Selain memerikasa diriku kakek juga memberiku segelas air, aku pun meminum air itu.


“ bagus sekali, kau sadar di waktu yang tepat, makan malam sudah siap ayo cepat bangun dan makan bersama kami” ucap ayla


Aku menggenggam tangan ayla


“ Maafkan aku ayla, aku tau aku sudah berkata kasar padamu, tapi aku tidak pernah berniat menyakitimu” Ucapku sambil terus menggengam tangan dan menatap ayla


“Kau mengenalku?” tanya ayla


“kau berusaha menipuku ayla, kau pura-pura kehilangan ingatanmu untuk menghindariku, tapi masalahnya sayang, orang yang hilang ingatan tidak bisa hilang ingatan lagi” ucapku dalam hati


“ hahaha... Apa kau bercanda ayla, ini tidak lucu, sungguh” jawabku sambil tersenyum


“nanti saja ngobrolnya, pria ini kelaparan, ayo sebaiknya kita makan dulu” ucap kakek


“ Oh ternyata dramanya sudah di mulai” ucapku dalam hati


Kami makan bersama, aku terus menatap ayla karna aku merasa senang bisa melihat ayla lagi, rasanya mata ini enggan berpaling. Setelah makan kami duduk bersama dan berbincang sambil menikmati secangkir teh


“ siapa namamu nak? Dan kau berasal dari mana?” tanya kakek


“ namaku ghaisan kek, aku berasal dari kota ini” jawabku sambil menatap ayla


“Ghaisan namamu seperti nama pemimpin kota, atau kau memang...”

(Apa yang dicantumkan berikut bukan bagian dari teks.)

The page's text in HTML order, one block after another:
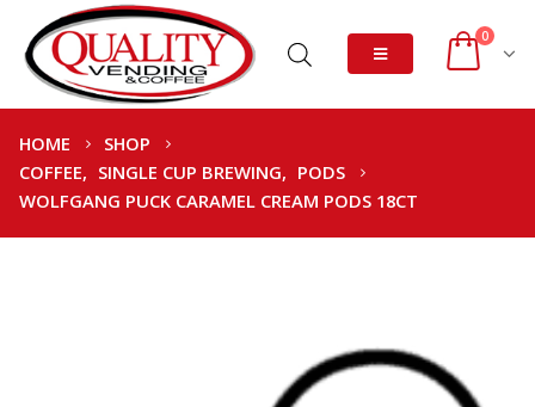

“ Aku sedang mencari pekerjaan nek, bisakah kalian mempekerjakan aku?” ucapku memotong pembicaraan nenek sambil terus menatap ayla


“ Kenapa kau bisa pingsan di pinggir sungai?” tanya kakek lagi


“ Aku tengah mencari Ayla, calon istriku, dia mengalami kecelakaan dan jatuh ke sungai, semua orang mengatakan dia sudah tiada, tapi aku yakin dia masih hidup dan baik-baik saja, karna kucing liarku mempunyai sembilan nyawa, dia tidak akan pergi dengan mudah” jawabku masih menatap ayla


“ Kenapa kau terus menatapku seperti itu” tanya ayla


“ aku tidak tahu ayla, aku hanya merindukanmu hingga rasanya mata ini enggan berpaling darimu” ucapku dalam hati


“ Iya nak, kami perhatikan kau dari tadi menatap cucu kami, boleh kami tau kenapa?” tanya kakek


“ karna dialah alya, kucing liarku” jawabku dengan lembut


“ boleh kami tahu kapan kejadiannya nak?” tanya nenek


“Nenek, kakek, kalian sudah tahu segalanya, kenapa terus saja bertanya” ucapku dalam hati


“10 hari yang lalu nek, nek boleh aku tahu dari mana kau mendapatkan cucu seperti dia” jawabku sambil menunjukan jari ke arah ayla


Nenek dan kakek menarik tangan ayla menjau dariku, mereka bicara dengan ayla dengan berbisik-bisik, aku tidak tahu apa yang mereka bicarakan maupun apa yang nenek dan kakek rencanakan aku hanya melakukannya.